И тут появилась Милена. Она пришла к ним из своего укрытия в крепости. Там испокон века невгородцы укрывали своих женщин, стариков и детей во время набегов викингов.
Ее лицо белело в темноте. Он спустился к ней:
— Почему ты здесь?
— Мне нужно говорить с тобой! Невгород был для тебя первой остановкой на пути в город Константина. Ты пришлый, ты здесь — случайно. У тебя есть твой драккар и гребцы. Ты и Олаф могли бы отплыть сейчас в Бирку. И остаться в живых.
Он посмотрел на нее изумленно.
— Но ты же сам сказал, что силы неравны, что у Рагнара большой флот, а у нас из воевод — один Мирослав с сыновьями, а горожане и беженцы — слабые воины.
Все так и было.
Он задумался.
Она замерла.
Он взял ее исхудавшее лицо в свои огромные ладони. И вспомнил ночь полной луны в начала лета. Томительно-сладкая память разлилась по телу.
Она закрыла глаза.
Он поцеловал ее веки.
Но она смотрела на него, ждала ответа.
Он прижал ее голову к груди, забыв на минуту, что на нем — кольчуга. Он гладил ее густые непокорные волосы и понимал, что не просто желает эту непредсказуемую женщину — ему очень трудно было бы без нее жить. Она привязала его не только к себе — привязала ко всему, что было с ней связано. И — к своему льющемуся, как вода, языку. И — к этой реке, этому городу, к этой странной, как она сама, земле.

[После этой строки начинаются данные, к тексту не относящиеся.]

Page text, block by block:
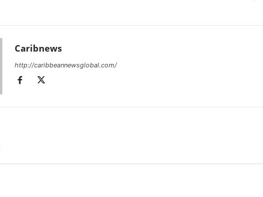
Caribnews
http://caribbeannewsglobal.com/
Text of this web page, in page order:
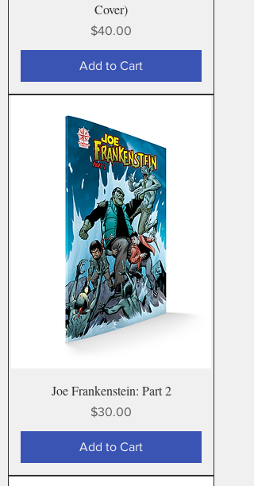
Cover)
Price
$40.00
Add to Cart
Joe Frankenstein: Part 2
Price
$30.00
Add to Cart
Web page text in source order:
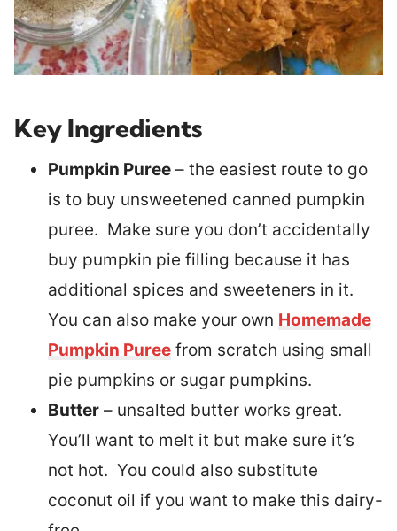
Key Ingredients
Pumpkin Puree – the easiest route to go
is to buy unsweetened canned pumpkin
puree. Make sure you don’t accidentally
buy pumpkin pie filling because it has
additional spices and sweeteners in it.
You can also make your own Homemade
Pumpkin Puree from scratch using small
pie pumpkins or sugar pumpkins.
Butter – unsalted butter works great.
You’ll want to melt it but make sure it’s
not hot. You could also substitute
coconut oil if you want to make this dairy-
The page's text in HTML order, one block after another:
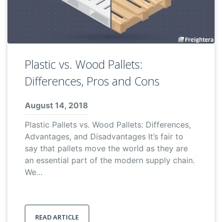
Plastic vs. Wood Pallets:
Differences, Pros and Cons
August 14, 2018
Plastic Pallets vs. Wood Pallets: Differences,
Advantages, and Disadvantages It’s fair to
say that pallets move the world as they are
an essential part of the modern supply chain.
We…
READ ARTICLE
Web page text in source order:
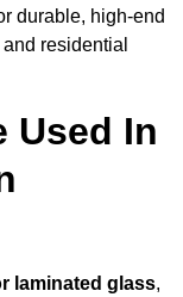
durable, high-end
residential
Used In
laminated glass,
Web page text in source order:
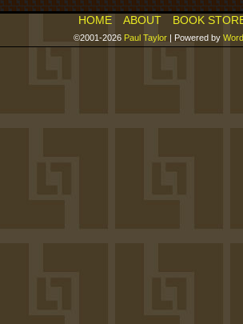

Именно это со всей ясностью осознал он совсем недавно, когда его драккар вновь взрезал первую соленую воду, за которой — уже рукой подать! — лежал берег Рустрингена.
Милена не почувствовала тепла его тела, только железный холод кольчуги.
— Говоришь, лучше мне пересидеть всё в Бирке? И вправду. Выспался бы!.. А теперь — возвращайся в крепость. Всё будет хорошо.
— Рюрик, сегодня над святилищем кричал ворон, — глухо, не поднимая головы с его груди, сказала она, и ее голос поразил Рюрика безысходностью.
— Когда беженцы рассказали о вороне на парусах, я сразу понял, кто явится к нам в гости. Эта птица — знак клана Рагнара, его бесчисленные дочки ткут паруса с вороном для всех его кораблей. А ворон над святилищем… Так, может быть, он как раз предвещает гибель своего родича.